ROME — In what has become a vintage touch of his pastoral style, Pope Francis once again celebrated the Holy Thursday Mass of the Last Supper at a prison, where he washed the feet of 12 inmates, men and women, from Nigeria, Congo, Ecuador, Brazil, and Italy — as well as one toddler.

“Jesus never tires of loving,” Francis told the 300 inmates gathered in the chapel of Rome’s Rebibbia prison, famed as the place where Pope St. John Paul II visited in 1983 to forgive his attempted assassin, Mehmet Ali Agca.

“He loves each one of us, to the point that he gave his life for us,” Francis said on Thursday. “Jesus never tires of loving, forgiving, embracing us.”

The pontiff quoted a passage from the Gospel that says God remembers and loves “even those forgotten by their mothers.”

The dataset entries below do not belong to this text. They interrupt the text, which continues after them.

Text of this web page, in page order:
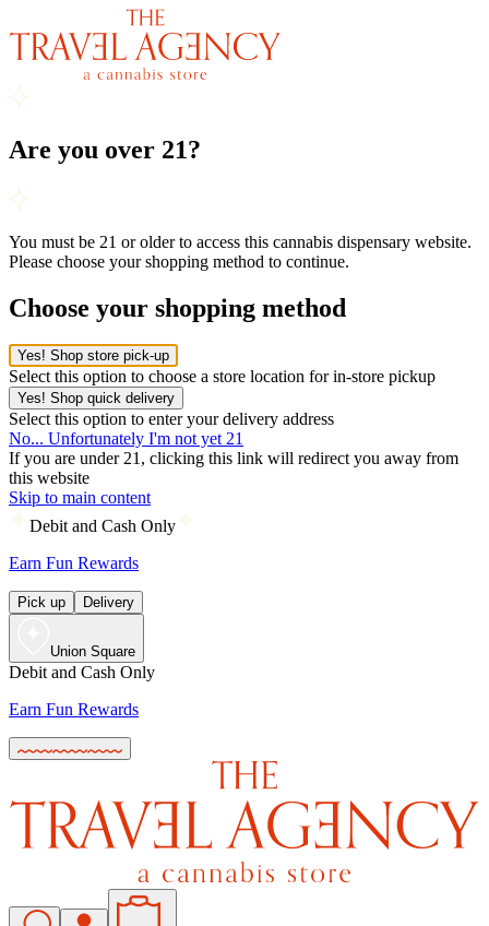
Are you over 21?
You must be 21 or older to access this cannabis dispensary website.
Please choose your shopping method to continue.
Choose your shopping method
Yes! Shop store pick-up
Select this option to choose a store location for in-store pickup
Yes! Shop quick delivery
Select this option to enter your delivery address
No... Unfortunately I'm not yet 21
If you are under 21, clicking this link will redirect you away from
this website
Skip to main content
Debit and Cash Only
Earn Fun Rewards
Pick up Delivery
Union Square
Debit and Cash Only
Earn Fun Rewards
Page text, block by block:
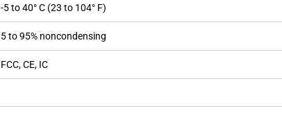
-5 to 40° C (23 to 104° F)
5 to 95% noncondensing
FCC, CE, IC
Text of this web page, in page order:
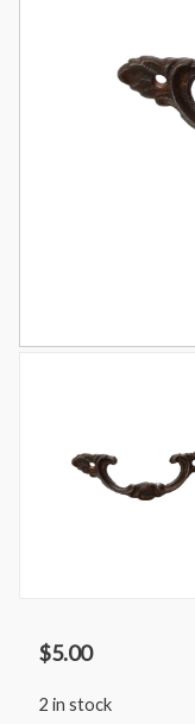
$5.00
2 in stock
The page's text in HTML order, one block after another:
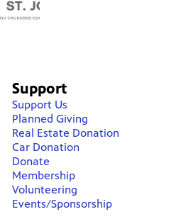
Support
Support Us
Planned Giving
Real Estate Donation
Car Donation
Donate
Membership
Volunteering
Events/Sponsorship
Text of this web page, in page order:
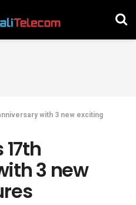
with 3 new exciting
3 new
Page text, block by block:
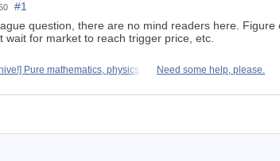
#1
question, there are no mind readers here.
wait for market to reach trigger price, etc.
Pure mathematics, physics, Need some help, please.
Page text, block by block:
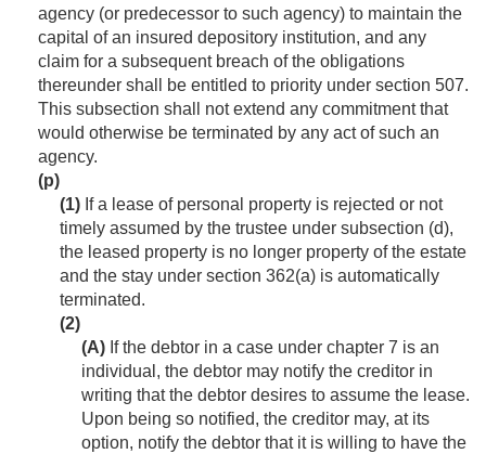
agency (or predecessor to such agency) to maintain the
capital of an insured depository institution, and any
claim for a subsequent breach of the obligations
thereunder shall be entitled to priority under section 507.
This subsection shall not extend any commitment that
would otherwise be terminated by any act of such an
agency.
(p)
(1) If a lease of personal property is rejected or not
timely assumed by the trustee under subsection (d),
the leased property is no longer property of the estate
and the stay under section 362(a) is automatically
terminated.
(2)
(A) If the debtor in a case under chapter 7 is an
individual, the debtor may notify the creditor in
writing that the debtor desires to assume the lease.
Upon being so notified, the creditor may, at its
option, notify the debtor that it is willing to have the
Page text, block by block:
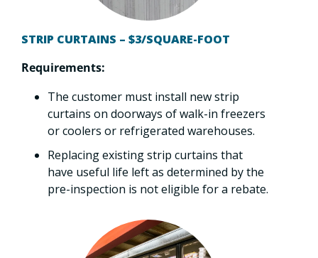
STRIP CURTAINS – $3/SQUARE-FOOT
Requirements:
The customer must install new strip
curtains on doorways of walk-in freezers
or coolers or refrigerated warehouses.
Replacing existing strip curtains that
have useful life left as determined by the
pre-inspection is not eligible for a rebate.
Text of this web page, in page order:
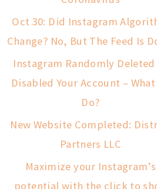
Oct 30: Did Instagram
Change? No, But The Feed Is
Instagram Randomly
Disabled Your Account – What
Do?
New Website Completed:
Partners LLC
Maximize your Instagram’s
potential with the click to
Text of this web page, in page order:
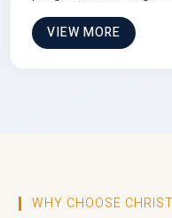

Before entering the chapel, the pontiff greeted 150 of the 2,100 men and women held in the detention center located on the outskirts of Rome. Among the prisoners gathered in the Church of Our Father were 15 mothers with their children.

Most of those taking part had tears in their eyes during the ceremony.

“I’ll wash the feet of 12 of your brothers and sisters who represent all of you here today,” Francis said, after explaining that the rite commemorates the example of Jesus who washed the feet of his apostles on Holy Thursday, ahead of his death on the Cross the next day.

“The love that Jesus has for us is so big,” the pope said, “that he became a slave to serve us, to take care of us, to purify us.”

“I, too, have the need to be cleansed by the Lord, so please, during this Mass, pray for me, so that God cleans my dirt, so that I, too, can be your slave, at the service of the people, as Jesus was,” Francis said.

The Argentinian pontiff is fond of choosing a non-traditional setting to perform this gesture of service.

On the first Holy Thursday after his election as pope, Francis washed the feet of 12 young people, not all of them Catholic, while he celebrated Mass at Rome’s juvenile detention center Casal del Marmo.

In 2014, Francis visited the center “Don Gnocchi” for the elderly and disabled. On that occasion, the participants in the foot-washing ritual ranged in age from 16 to 86, and several were in wheelchairs with their feet swollen or disfigured.

While he was still archbishop of Buenos Aires, then-Cardinal Jorge Mario Bergoglio used to celebrate Holy Thursday Mass outside of the local cathedral, choosing to do so instead in detention centers, hospitals, hospices, and rehabilitation centers for drug addicts.

Francis isn’t the first pope to celebrate a Mass at a prison; Benedict XVI, for example, did so in 2007. He is, however, the first one in modern history to celebrate a Holy Thursday liturgy outside either St. Peter’s Basilica or the Basilica of St. John Lateran.

The fact that Francis once again included women in the ritual may stir new umbrage among tradition-minded Catholics, who point out that Church rules technically specify that only men should take part because Jesus’s disciples on Holy Thursday were all male.